Instructions to follow: From the records below, copy out exactly the lines from the one containing "LUXECARRYME" to the one containing "Real Reviews", both included. Add nothing else.
--- Input Enclosed Below ---
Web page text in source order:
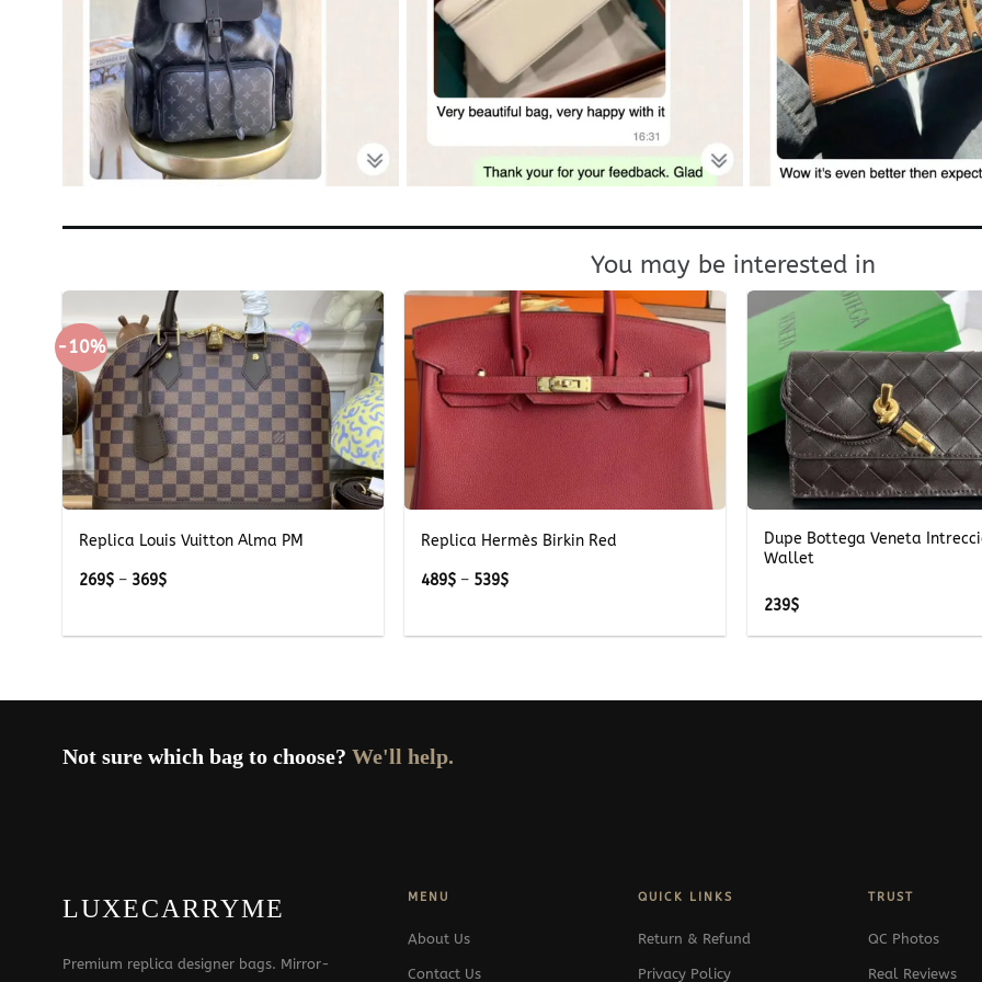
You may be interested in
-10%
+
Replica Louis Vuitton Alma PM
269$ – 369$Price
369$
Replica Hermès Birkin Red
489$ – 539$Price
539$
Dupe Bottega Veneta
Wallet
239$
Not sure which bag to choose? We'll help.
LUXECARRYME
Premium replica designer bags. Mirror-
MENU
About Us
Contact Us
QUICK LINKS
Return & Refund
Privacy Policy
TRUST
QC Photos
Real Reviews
--- End of Enclosed Input ---
--- Input Enclosed Below ---
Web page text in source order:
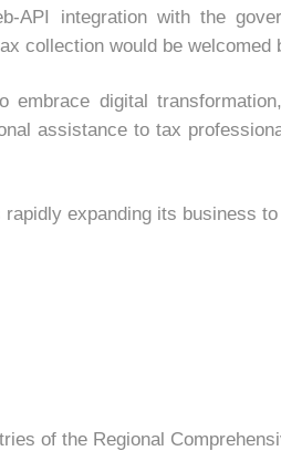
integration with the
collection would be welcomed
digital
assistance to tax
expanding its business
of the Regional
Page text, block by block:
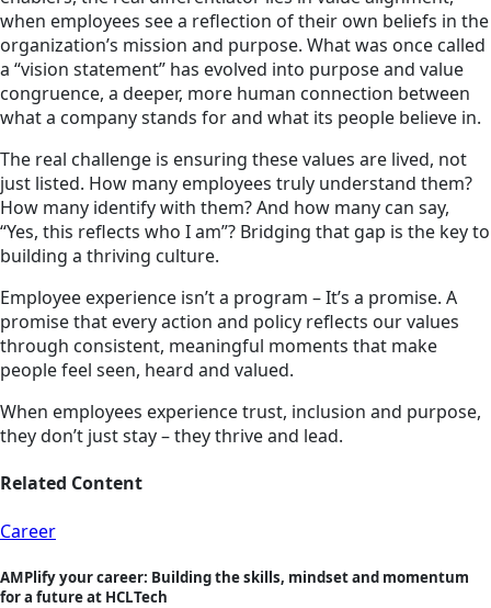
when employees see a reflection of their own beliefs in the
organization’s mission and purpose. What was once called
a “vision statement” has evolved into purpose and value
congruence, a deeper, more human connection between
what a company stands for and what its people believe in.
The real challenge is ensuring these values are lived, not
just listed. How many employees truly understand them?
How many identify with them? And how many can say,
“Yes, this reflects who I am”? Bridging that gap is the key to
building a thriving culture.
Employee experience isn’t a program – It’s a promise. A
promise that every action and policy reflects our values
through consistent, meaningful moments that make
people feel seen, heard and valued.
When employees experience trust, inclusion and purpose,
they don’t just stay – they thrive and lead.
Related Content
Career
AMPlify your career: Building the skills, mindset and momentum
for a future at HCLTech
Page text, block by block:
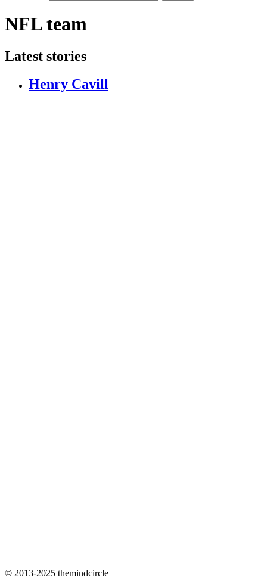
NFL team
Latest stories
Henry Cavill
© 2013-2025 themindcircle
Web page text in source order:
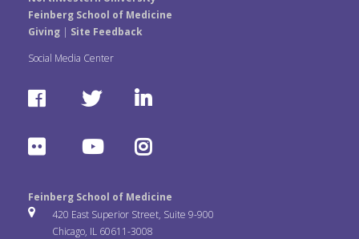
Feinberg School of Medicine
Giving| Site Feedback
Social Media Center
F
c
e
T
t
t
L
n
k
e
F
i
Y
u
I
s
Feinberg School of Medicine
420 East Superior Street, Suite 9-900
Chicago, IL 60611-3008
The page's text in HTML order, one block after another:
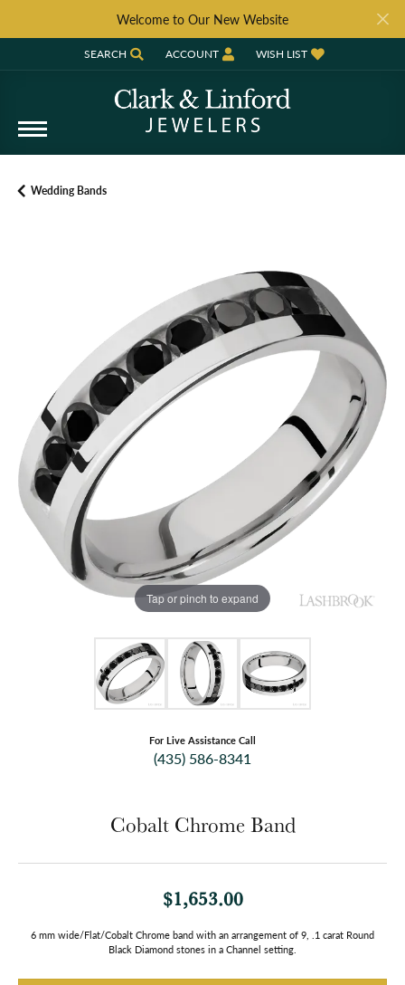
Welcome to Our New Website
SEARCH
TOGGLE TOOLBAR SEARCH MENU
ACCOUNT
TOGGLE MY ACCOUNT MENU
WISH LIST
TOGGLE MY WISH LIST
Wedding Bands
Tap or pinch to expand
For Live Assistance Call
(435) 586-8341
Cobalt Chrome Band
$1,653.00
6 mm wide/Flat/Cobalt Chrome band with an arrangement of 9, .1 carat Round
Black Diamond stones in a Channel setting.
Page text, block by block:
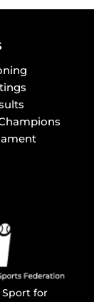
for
--- End of Enclosed Input ---
Output:
LUXECARRYME
Premium replica designer bags. Mirror-
MENU
About Us
Contact Us
QUICK LINKS
Return & Refund
Privacy Policy
TRUST
QC Photos
Real Reviews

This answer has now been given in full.